Parents spend years providing for their children -- often beyond the time frame they are legally required to do so. The Affordable Care Act allows parents to insure their adult children until the age of 26. Aging parents do not get the same luxury. Most health insurance plans do not offer the ability to cover your parents on your health insurance policy. Some companies offer varying types of dependent coverage which could cover your mother -- if you’re lucky.
Evaluate Your Insurance
Health insurance policies come in two main types: individual and family plans. Under an individual health plan, you cannot add any dependents to your health insurance policy.
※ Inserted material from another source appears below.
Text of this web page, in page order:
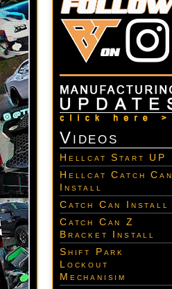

If you have family plan coverage, you need to investigate further. Most dependent plans are for spouse and children only. In rare instances, you can get adult dependent coverage that allows you to cover elderly parents. Your insurance provider can provide more details into exact details for your health insurance options.
Do You Qualify?
Insurance policies which offer elderly parent coverage often come with specific rules to qualify. You might need to prove your parent is a dependent as specified by IRS rules. In this case, your mother must live with you and you must provide more than half of her support during the year. In addition, your mother cannot have other health insurance coverage through her own employer or Medicare.
Once you establish that your mother qualifies for your health insurance plan, contact your plan provider to sign her up. Every year your health insurance provider designates a specific time frame for open enrollment. During open enrollment, you can make changes to your policy to add or drop coverage or dependents. Obtain the correct documentation from your human resources provider and submit the required paperwork.
If you do not qualify, you have other options to insure your mother. Beginning in 2014, your mother cannot be turned down for health insurance based on pre-existing conditions. You can sign her up for her own private plan to cover her health needs through private insurance companies or the state-run health insurance exchanges. The Affordable Care Act also extends the Medicaid program to anyone earning up to $15,000 a year.